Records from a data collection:
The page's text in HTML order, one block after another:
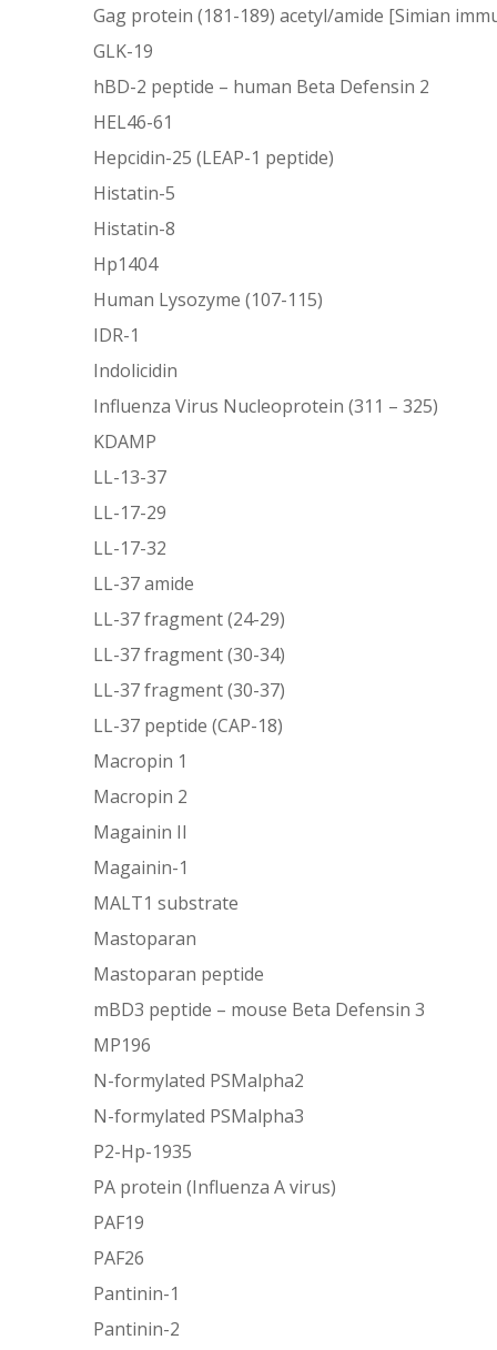
Gag protein (181-189) acetyl/amide [Simian
GLK-19
hBD-2 peptide – human Beta Defensin 2
HEL46-61
Hepcidin-25 (LEAP-1 peptide)
Histatin-5
Histatin-8
Hp1404
Human Lysozyme (107-115)
IDR-1
Indolicidin
Influenza Virus Nucleoprotein (311 – 325)
KDAMP
LL-13-37
LL-17-29
LL-17-32
LL-37 amide
LL-37 fragment (24-29)
LL-37 fragment (30-34)
LL-37 fragment (30-37)
LL-37 peptide (CAP-18)
Macropin 1
Macropin 2
Magainin II
Magainin-1
MALT1 substrate
Mastoparan
Mastoparan peptide
mBD3 peptide – mouse Beta Defensin 3
MP196
N-formylated PSMalpha2
N-formylated PSMalpha3
P2-Hp-1935
PA protein (Influenza A virus)
PAF19
PAF26
Pantinin-1
Pantinin-2

| Directions |
Once the lines above that include "formylated" are counted, report the number and nothing else.

| Solution for this task |
2